Task details —
Go through the entries below. Copy each line in which "applicable" appears.

*** Opening Exercise input ***

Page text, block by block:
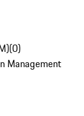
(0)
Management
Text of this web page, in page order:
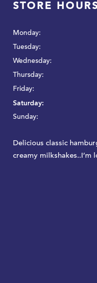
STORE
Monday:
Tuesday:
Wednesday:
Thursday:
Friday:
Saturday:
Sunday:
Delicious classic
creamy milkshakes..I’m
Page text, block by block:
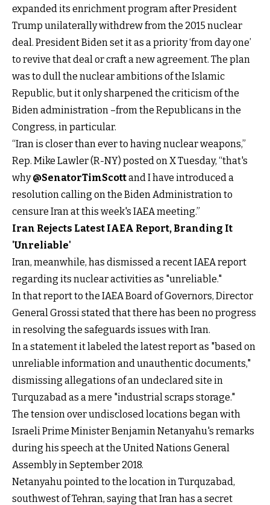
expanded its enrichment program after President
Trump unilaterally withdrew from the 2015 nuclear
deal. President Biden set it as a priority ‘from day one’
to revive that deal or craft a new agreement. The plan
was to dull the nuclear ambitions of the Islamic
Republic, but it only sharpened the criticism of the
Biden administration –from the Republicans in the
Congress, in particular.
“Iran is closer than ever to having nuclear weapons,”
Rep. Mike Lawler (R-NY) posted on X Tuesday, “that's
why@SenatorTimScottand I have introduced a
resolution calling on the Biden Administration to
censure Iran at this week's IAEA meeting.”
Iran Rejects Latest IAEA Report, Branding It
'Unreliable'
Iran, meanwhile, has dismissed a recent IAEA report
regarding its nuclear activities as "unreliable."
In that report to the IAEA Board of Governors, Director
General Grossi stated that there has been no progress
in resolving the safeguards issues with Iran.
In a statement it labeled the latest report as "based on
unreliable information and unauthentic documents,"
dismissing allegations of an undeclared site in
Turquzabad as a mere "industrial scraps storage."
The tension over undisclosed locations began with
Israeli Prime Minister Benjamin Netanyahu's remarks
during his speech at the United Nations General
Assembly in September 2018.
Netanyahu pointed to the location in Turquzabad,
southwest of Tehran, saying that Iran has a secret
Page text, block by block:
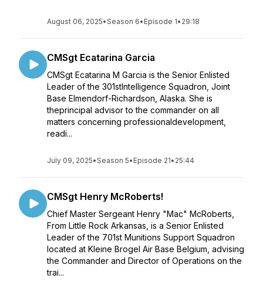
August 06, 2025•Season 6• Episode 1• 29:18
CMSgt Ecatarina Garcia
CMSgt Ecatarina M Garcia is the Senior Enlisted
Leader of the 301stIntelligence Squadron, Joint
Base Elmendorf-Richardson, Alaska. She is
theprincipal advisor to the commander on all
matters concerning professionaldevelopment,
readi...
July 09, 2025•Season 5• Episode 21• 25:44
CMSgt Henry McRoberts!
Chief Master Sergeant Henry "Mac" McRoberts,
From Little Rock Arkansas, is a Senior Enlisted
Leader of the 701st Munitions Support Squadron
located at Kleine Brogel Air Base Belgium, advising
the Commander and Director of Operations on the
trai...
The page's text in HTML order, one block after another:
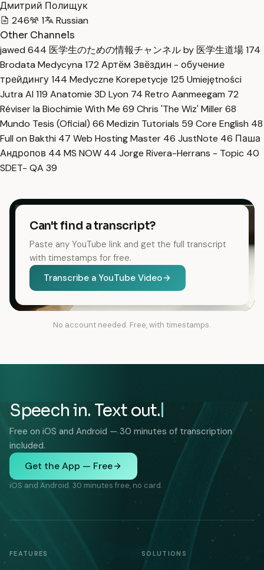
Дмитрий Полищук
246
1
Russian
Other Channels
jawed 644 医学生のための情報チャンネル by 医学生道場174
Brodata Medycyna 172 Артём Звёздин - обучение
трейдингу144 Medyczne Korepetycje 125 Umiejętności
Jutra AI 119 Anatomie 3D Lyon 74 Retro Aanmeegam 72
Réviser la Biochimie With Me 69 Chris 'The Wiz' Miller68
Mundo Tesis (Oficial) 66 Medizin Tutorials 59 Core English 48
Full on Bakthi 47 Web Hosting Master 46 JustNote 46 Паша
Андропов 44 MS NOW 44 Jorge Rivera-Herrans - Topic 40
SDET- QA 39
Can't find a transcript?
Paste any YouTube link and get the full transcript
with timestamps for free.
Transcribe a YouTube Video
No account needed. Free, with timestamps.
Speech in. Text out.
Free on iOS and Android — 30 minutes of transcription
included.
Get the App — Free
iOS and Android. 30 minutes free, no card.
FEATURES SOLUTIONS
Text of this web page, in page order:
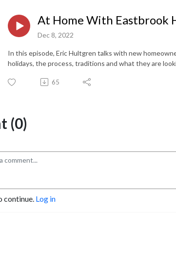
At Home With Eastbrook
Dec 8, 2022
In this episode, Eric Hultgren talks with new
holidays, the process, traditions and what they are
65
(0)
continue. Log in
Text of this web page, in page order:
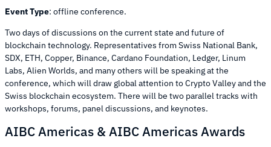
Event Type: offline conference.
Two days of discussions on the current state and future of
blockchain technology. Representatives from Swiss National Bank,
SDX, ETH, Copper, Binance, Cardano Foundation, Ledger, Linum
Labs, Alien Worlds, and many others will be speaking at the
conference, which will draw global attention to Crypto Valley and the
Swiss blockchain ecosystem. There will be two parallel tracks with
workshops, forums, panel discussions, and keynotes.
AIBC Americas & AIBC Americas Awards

*** Closing Exercise input ***
*** Opening Exercise input ***

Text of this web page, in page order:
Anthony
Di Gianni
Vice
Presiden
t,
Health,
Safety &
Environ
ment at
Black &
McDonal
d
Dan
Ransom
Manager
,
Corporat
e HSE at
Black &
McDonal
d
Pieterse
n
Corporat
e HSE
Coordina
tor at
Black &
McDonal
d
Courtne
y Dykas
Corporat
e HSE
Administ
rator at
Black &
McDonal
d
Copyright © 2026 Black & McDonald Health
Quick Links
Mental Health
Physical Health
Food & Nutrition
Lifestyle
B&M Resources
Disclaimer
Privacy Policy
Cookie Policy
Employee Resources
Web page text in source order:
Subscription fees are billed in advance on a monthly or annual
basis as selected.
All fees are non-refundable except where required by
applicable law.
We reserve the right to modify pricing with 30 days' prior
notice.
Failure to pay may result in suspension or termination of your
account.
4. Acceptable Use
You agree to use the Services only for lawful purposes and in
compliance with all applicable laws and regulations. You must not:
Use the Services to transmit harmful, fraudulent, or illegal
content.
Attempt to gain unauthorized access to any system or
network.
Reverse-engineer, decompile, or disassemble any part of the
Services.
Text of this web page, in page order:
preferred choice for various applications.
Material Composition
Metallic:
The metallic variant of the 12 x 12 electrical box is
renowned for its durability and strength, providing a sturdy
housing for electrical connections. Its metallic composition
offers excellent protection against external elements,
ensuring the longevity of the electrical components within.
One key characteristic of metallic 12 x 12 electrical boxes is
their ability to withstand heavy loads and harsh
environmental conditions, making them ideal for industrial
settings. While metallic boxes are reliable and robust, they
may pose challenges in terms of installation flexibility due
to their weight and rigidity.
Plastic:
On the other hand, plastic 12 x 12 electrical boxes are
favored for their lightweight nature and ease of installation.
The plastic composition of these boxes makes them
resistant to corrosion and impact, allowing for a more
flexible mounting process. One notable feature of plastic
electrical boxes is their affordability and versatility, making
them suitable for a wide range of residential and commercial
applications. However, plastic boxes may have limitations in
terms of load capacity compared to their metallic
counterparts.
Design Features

*** Closing Exercise input ***
*** Opening Exercise input ***

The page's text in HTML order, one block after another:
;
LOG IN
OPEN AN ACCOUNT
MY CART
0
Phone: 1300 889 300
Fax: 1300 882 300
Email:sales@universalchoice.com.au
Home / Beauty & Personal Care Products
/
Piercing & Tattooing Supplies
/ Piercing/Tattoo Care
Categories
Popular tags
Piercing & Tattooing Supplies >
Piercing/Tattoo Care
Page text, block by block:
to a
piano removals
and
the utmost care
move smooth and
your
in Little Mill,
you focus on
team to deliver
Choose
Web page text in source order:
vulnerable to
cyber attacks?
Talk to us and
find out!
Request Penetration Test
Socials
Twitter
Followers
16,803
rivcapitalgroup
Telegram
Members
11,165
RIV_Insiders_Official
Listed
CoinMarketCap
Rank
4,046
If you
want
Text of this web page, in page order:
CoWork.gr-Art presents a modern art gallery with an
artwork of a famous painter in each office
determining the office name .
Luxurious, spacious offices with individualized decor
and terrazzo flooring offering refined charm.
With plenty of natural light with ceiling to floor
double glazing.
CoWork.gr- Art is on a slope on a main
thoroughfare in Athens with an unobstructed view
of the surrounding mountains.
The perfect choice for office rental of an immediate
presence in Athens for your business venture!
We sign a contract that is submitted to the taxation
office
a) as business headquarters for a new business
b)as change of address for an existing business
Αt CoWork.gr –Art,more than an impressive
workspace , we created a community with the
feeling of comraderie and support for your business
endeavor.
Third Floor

*** Closing Exercise input ***

Answer space —
applicable law.
compliance with all applicable laws and regulations. You must not:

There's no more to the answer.